[Stored items]
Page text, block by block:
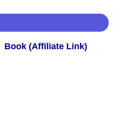
Book (Affiliate Link)
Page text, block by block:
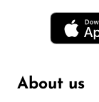
About us
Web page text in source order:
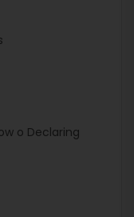
o Declaring
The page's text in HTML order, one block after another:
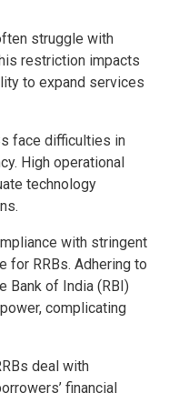
struggle with
restriction impacts
to expand services
face difficulties in
High operational
technology
with stringent
for RRBs. Adhering to
Bank of India (RBI)
complicating
deal with
financial
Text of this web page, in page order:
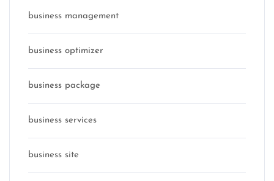
business management
business optimizer
business package
business services
business site
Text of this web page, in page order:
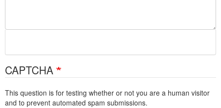
CAPTCHA
This question is for testing whether or not you are a human visitor
and to prevent automated spam submissions.
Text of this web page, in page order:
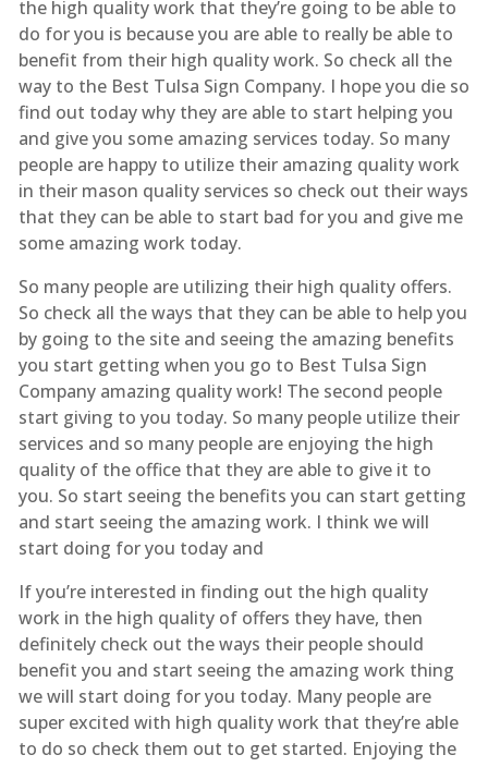
the high quality work that they’re going to be able to
do for you is because you are able to really be able to
benefit from their high quality work. So check all the
way to the Best Tulsa Sign Company. I hope you die so
find out today why they are able to start helping you
and give you some amazing services today. So many
people are happy to utilize their amazing quality work
in their mason quality services so check out their ways
that they can be able to start bad for you and give me
some amazing work today.
So many people are utilizing their high quality offers.
So check all the ways that they can be able to help you
by going to the site and seeing the amazing benefits
you start getting when you go to Best Tulsa Sign
Company amazing quality work! The second people
start giving to you today. So many people utilize their
services and so many people are enjoying the high
quality of the office that they are able to give it to
you. So start seeing the benefits you can start getting
and start seeing the amazing work. I think we will
start doing for you today and
If you’re interested in finding out the high quality
work in the high quality of offers they have, then
definitely check out the ways their people should
benefit you and start seeing the amazing work thing
we will start doing for you today. Many people are
super excited with high quality work that they’re able
to do so check them out to get started. Enjoying the
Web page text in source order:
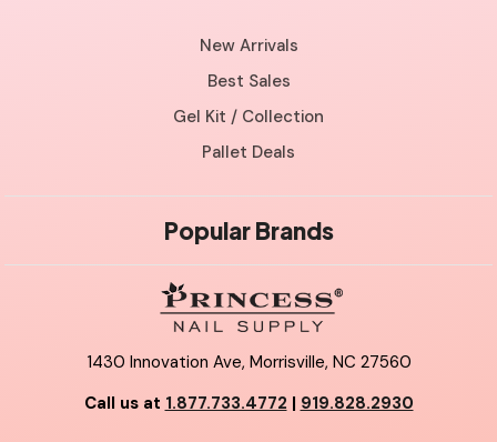
1430 Innovation Ave, Morrisville, NC 27560
Call us at 1.877.733.4772 | 919.828.2930
New Arrivals
Best Sales
Gel Kit / Collection
Pallet Deals
Popular Brands
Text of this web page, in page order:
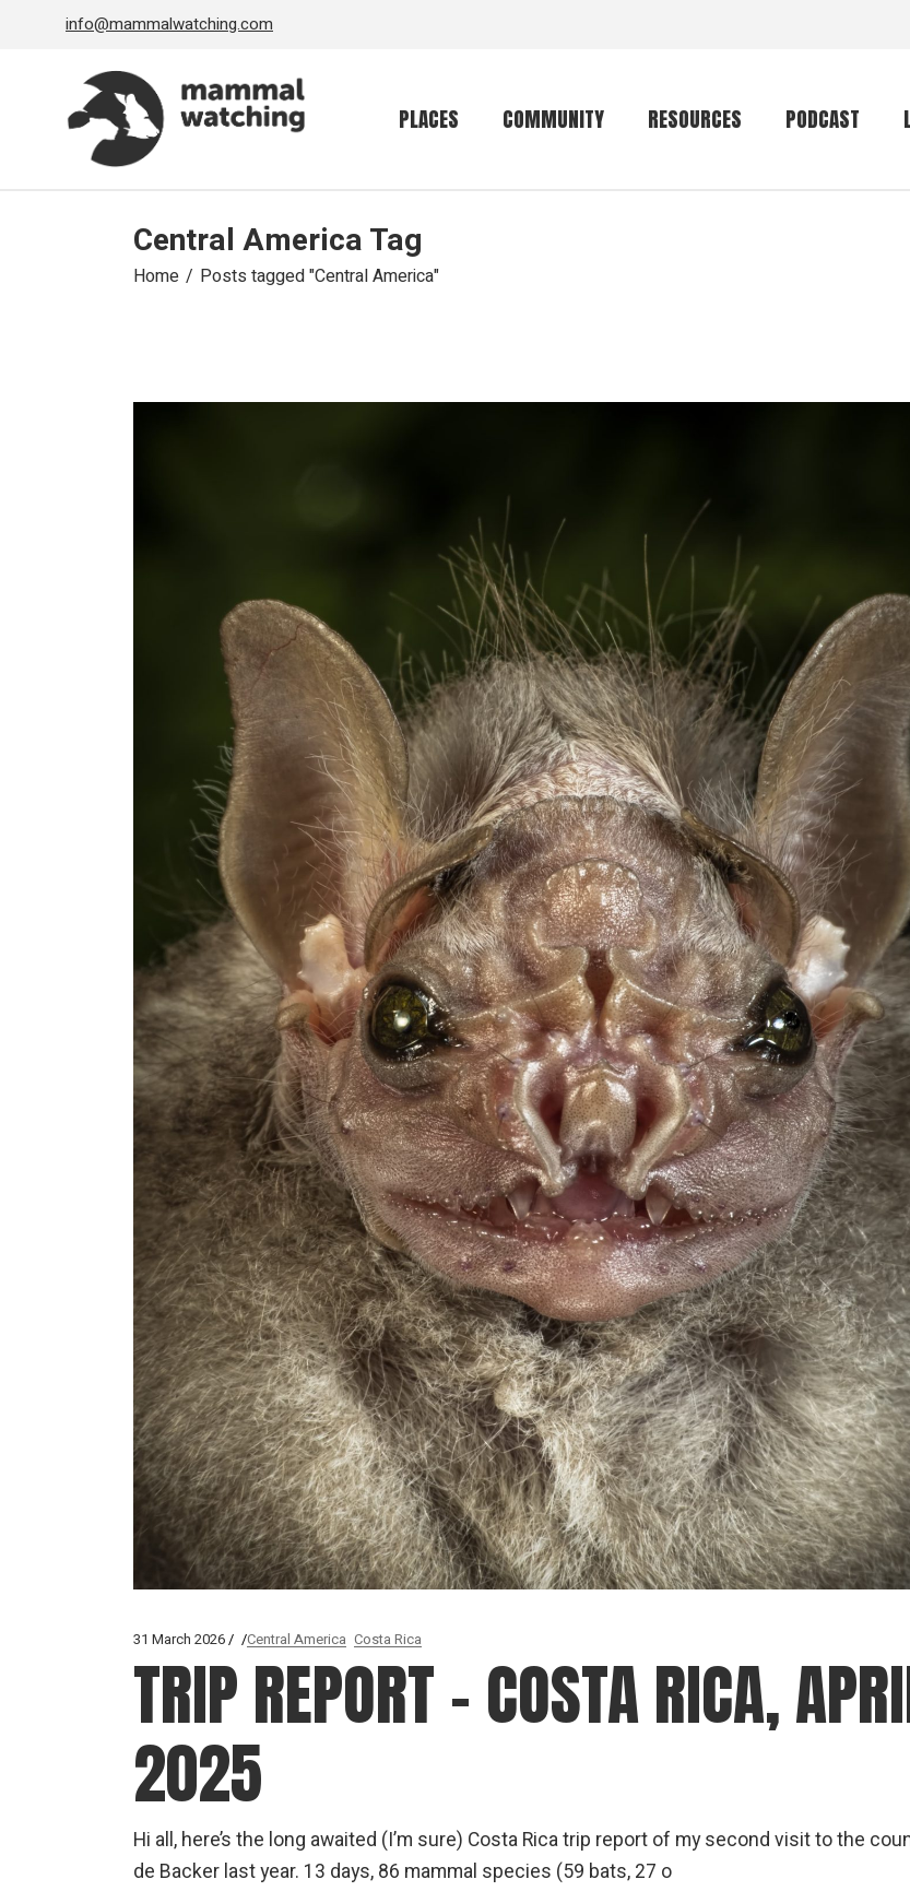
info@mammalwatching.com
PLACES COMMUNITY RESOURCES
Global mammal
Mammal
vocalisations library
World’s best
mammalwatching
IUCN newsletters
PODCAST
Central America Tag
Home Posts tagged "Central America"
31 March 2026 Central America Costa Rica
TRIP REPORT – COSTA RICA,
2025
Hi all, here’s the long awaited (I’m sure) Costa Rica trip report of my second visit to the
de Backer last year. 13 days, 86 mammal species (59 bats, 27 o
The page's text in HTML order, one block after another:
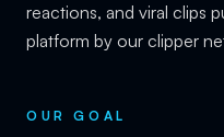
reactions, and viral clips
platform by our clipper
OUR GOAL
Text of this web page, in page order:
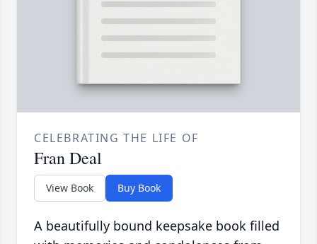
CELEBRATING THE LIFE OF
Fran Deal
View Book Buy Book
A beautifully bound keepsake book filled
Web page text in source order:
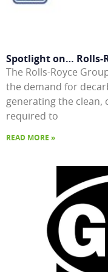
Spotlight on… Rolls-
The Rolls-Royce
the demand for
generating the clean,
required to
READ MORE »
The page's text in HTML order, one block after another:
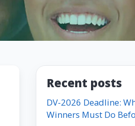
Recent posts
DV-2026 Deadline:
Winners Must Do
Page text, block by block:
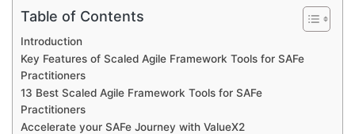
Table of Contents
Introduction
Key Features of Scaled Agile Framework Tools for SAFe
Practitioners
13 Best Scaled Agile Framework Tools for SAFe
Practitioners
Accelerate your SAFe Journey with ValueX2
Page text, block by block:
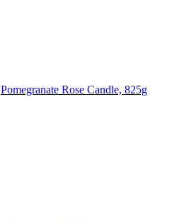
Pomegranate Rose Candle, 825g
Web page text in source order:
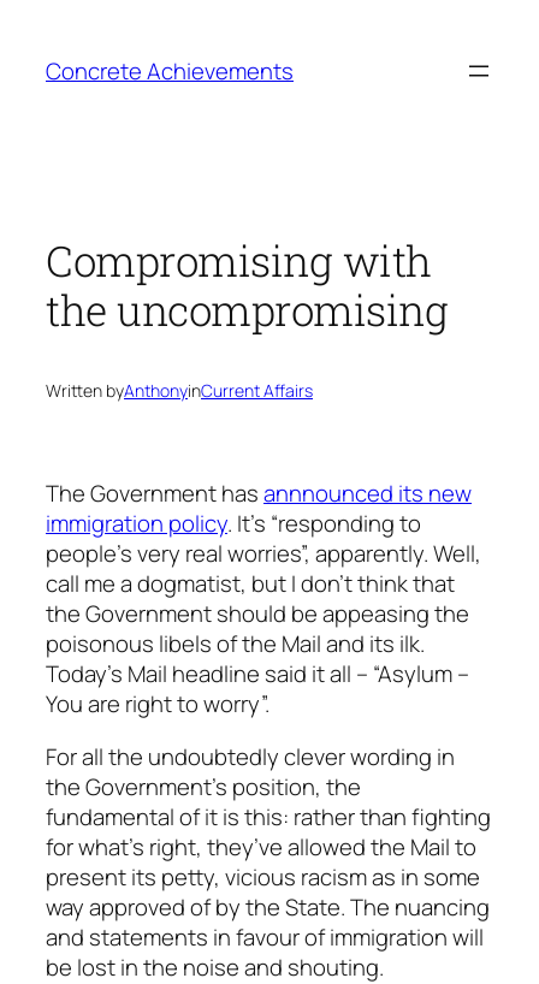
content
Concrete Achievements
Compromising with
the uncompromising
Written byAnthonyinCurrent Affairs
The Government hasannnounced its new
immigration policy. It’s “responding to
people’s very real worries”, apparently. Well,
call me a dogmatist, but I don’t think that
the Government should be appeasing the
poisonous libels of the Mail and its ilk.
Today’s Mail headline said it all – “Asylum –
You are right to worry”.
For all the undoubtedly clever wording in
the Government’s position, the
fundamental of it is this: rather than fighting
for what’s right, they’ve allowed the Mail to
present its petty, vicious racism as in some
way approved of by the State. The nuancing
and statements in favour of immigration will
be lost in the noise and shouting.

**THE TASK:**
Give all the entries again exactly, dropping each picture.

**SOLUTION TO THE EXERCISE:**
Page text, block by block:
Book (Affiliate Link)
Page text, block by block:
About us
Web page text in source order:
o Declaring
The page's text in HTML order, one block after another:
struggle with
restriction impacts
to expand services
face difficulties in
High operational
technology
with stringent
for RRBs. Adhering to
Bank of India (RBI)
complicating
deal with
financial
Text of this web page, in page order:
business management
business optimizer
business package
business services
business site
Text of this web page, in page order:
CAPTCHA
This question is for testing whether or not you are a human visitor
and to prevent automated spam submissions.
Text of this web page, in page order:
the high quality work that they’re going to be able to
do for you is because you are able to really be able to
benefit from their high quality work. So check all the
way to the Best Tulsa Sign Company. I hope you die so
find out today why they are able to start helping you
and give you some amazing services today. So many
people are happy to utilize their amazing quality work
in their mason quality services so check out their ways
that they can be able to start bad for you and give me
some amazing work today.
So many people are utilizing their high quality offers.
So check all the ways that they can be able to help you
by going to the site and seeing the amazing benefits
you start getting when you go to Best Tulsa Sign
Company amazing quality work! The second people
start giving to you today. So many people utilize their
services and so many people are enjoying the high
quality of the office that they are able to give it to
you. So start seeing the benefits you can start getting
and start seeing the amazing work. I think we will
start doing for you today and
If you’re interested in finding out the high quality
work in the high quality of offers they have, then
definitely check out the ways their people should
benefit you and start seeing the amazing work thing
we will start doing for you today. Many people are
super excited with high quality work that they’re able
to do so check them out to get started. Enjoying the
Web page text in source order:
1430 Innovation Ave, Morrisville, NC 27560
Call us at 1.877.733.4772 | 919.828.2930
New Arrivals
Best Sales
Gel Kit / Collection
Pallet Deals
Popular Brands
Text of this web page, in page order:
info@mammalwatching.com
PLACES COMMUNITY RESOURCES
Global mammal
Mammal
vocalisations library
World’s best
mammalwatching
IUCN newsletters
PODCAST
Central America Tag
Home Posts tagged "Central America"
31 March 2026 Central America Costa Rica
TRIP REPORT – COSTA RICA,
2025
Hi all, here’s the long awaited (I’m sure) Costa Rica trip report of my second visit to the
de Backer last year. 13 days, 86 mammal species (59 bats, 27 o
The page's text in HTML order, one block after another:
reactions, and viral clips
platform by our clipper
OUR GOAL
Text of this web page, in page order:
CELEBRATING THE LIFE OF
Fran Deal
View Book Buy Book
A beautifully bound keepsake book filled
Web page text in source order:
Spotlight on… Rolls-
The Rolls-Royce
the demand for
generating the clean,
required to
READ MORE »
The page's text in HTML order, one block after another:
Recent posts
DV-2026 Deadline:
Winners Must Do
Page text, block by block:
Table of Contents
Introduction
Key Features of Scaled Agile Framework Tools for SAFe
Practitioners
13 Best Scaled Agile Framework Tools for SAFe
Practitioners
Accelerate your SAFe Journey with ValueX2
Page text, block by block:
Pomegranate Rose Candle, 825g
Web page text in source order:
content
Concrete Achievements
Compromising with
the uncompromising
Written byAnthonyinCurrent Affairs
The Government hasannnounced its new
immigration policy. It’s “responding to
people’s very real worries”, apparently. Well,
call me a dogmatist, but I don’t think that
the Government should be appeasing the
poisonous libels of the Mail and its ilk.
Today’s Mail headline said it all – “Asylum –
You are right to worry”.
For all the undoubtedly clever wording in
the Government’s position, the
fundamental of it is this: rather than fighting
for what’s right, they’ve allowed the Mail to
present its petty, vicious racism as in some
way approved of by the State. The nuancing
and statements in favour of immigration will
be lost in the noise and shouting.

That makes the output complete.